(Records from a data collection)

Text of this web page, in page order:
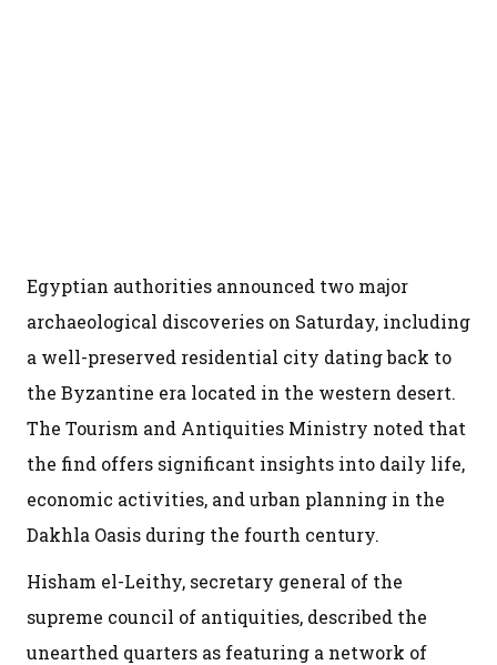
Egyptian authorities announced two major
archaeological discoveries on Saturday, including
a well-preserved residential city dating back to
the Byzantine era located in the western desert.
The Tourism and Antiquities Ministry noted that
the find offers significant insights into daily life,
economic activities, and urban planning in the
Dakhla Oasis during the fourth century.
Hisham el-Leithy, secretary general of the
supreme council of antiquities, described the
unearthed quarters as featuring a network of

## Requirement
Please transcribe each entry exactly, but skip any picture it holds.

## Answer for this exercise
Text of this web page, in page order:
Egyptian authorities announced two major
archaeological discoveries on Saturday, including
a well-preserved residential city dating back to
the Byzantine era located in the western desert.
The Tourism and Antiquities Ministry noted that
the find offers significant insights into daily life,
economic activities, and urban planning in the
Dakhla Oasis during the fourth century.
Hisham el-Leithy, secretary general of the
supreme council of antiquities, described the
unearthed quarters as featuring a network of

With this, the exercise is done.